Library Clips points to Technorati Explore, the first offering from Technorati's Kitchen. The kitchen looks like an alpha/beta feature testing ground, similar to Google Labs, or the BlogPulse Showcase where we initially launched trend search and conversation tracker:
This is where we put the new stuff we're cooking up while we're still testing it out. Be warned! The stuff in the kitchen may not be perfect - that's why we haven't served it up yet! But if you'd like to give it a taste, we'd love to know what you think.
Technorati Explore gives a view of what people are talking about in the blogosphere very similar to the original idea behind BlogPulse. However, they add two additional features. Firstly, it provides categories, grouping hot links into a number of classes including Gadgets, Search, Business, Design, etc. Secondly, it is updated more frequently:
This page shows what's hot in blogs on specific topics right now.
The market is getting pretty full of link ranking/recommendation systems, both automated (memeorandum, blogdex, BlogPulse) and supervised (TailRank, del.icio.us - currently down FYI). Evaluating them is not easy - they mostly appear to give interesting but different results. One very obvious issue with Technorati's offering is that the number of links for the top ranked posts in each category is very low. In addition, the times associated with the recommendations seem pretty old when you consider the 'right now' promise.
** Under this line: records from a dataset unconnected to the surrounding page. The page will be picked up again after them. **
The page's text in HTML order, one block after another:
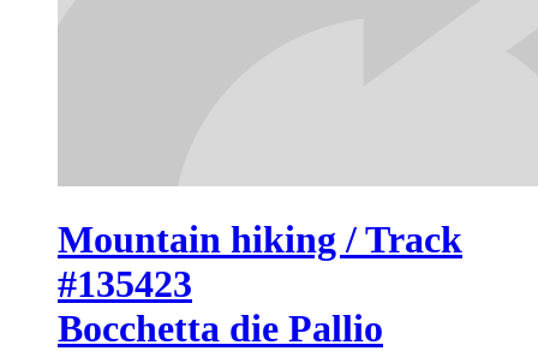
Mountain hiking / Track
#135423
Bocchetta die Pallio
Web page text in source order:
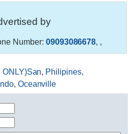
by
Number: 09093086678, ,
ONLY)San, Philipines,
, Oceanville
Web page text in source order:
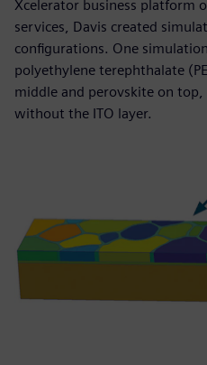
Xcelerator business platform
services, Davis created
configurations. One
polyethylene terephthalate
middle and perovskite on
without the ITO layer.
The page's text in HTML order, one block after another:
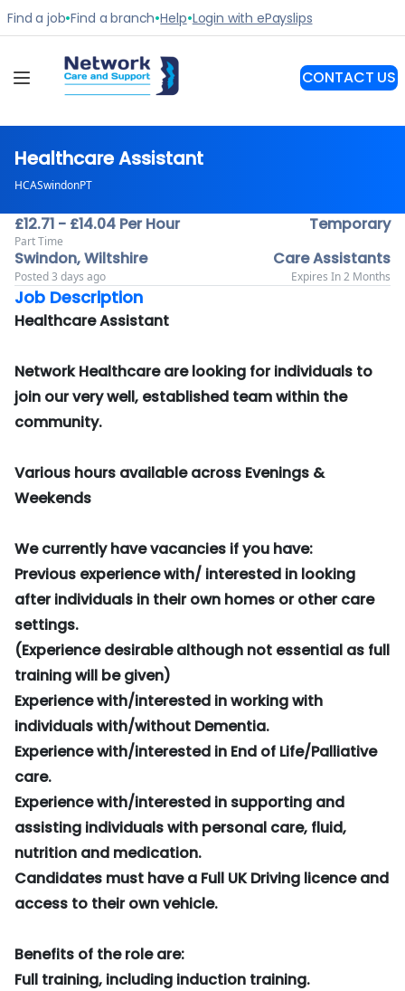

This is partly due to the fact that the default ordering is by authority (in fact, it is something called recent authority which, I imagine, is a function of authority and recency). It goes to highlight the fact that mixing authority or relevance with recency is really problematic with a standard list-like interface.
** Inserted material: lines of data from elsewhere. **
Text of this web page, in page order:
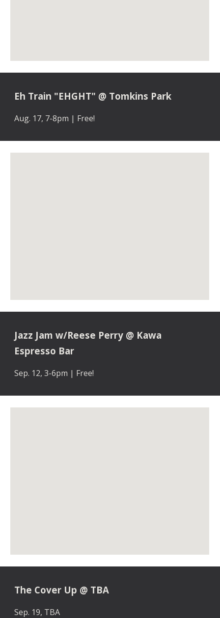
Eh Train "EHGHT" @ Tomkins Park
Aug. 17, 7-8pm | Free!
Jazz Jam w/Reese Perry @ Kawa
Espresso Bar
Sep. 12,3-6pm | Free!
The Cover Up @ TBA
Sep. 19, TBA

The top ranked post in the Gadgets category was posted 13 hours ago and linked to by 2 other posts. These two posts were posted 7 and 11 hours ago. The post is from Gadget Spy, who ranks 6, 159 in Technorati. In fact, Gadget Spy has cornered the Gadget category with the 4 top posts at the time of writing.
The quality issue is a big one. There may be multiple players in the field but the number one metric is going to be quality. Google owned search and someone's going to have to OWN quality in the meme engine space.
Depth of index, ranking algorithm, and speed of update are all very important.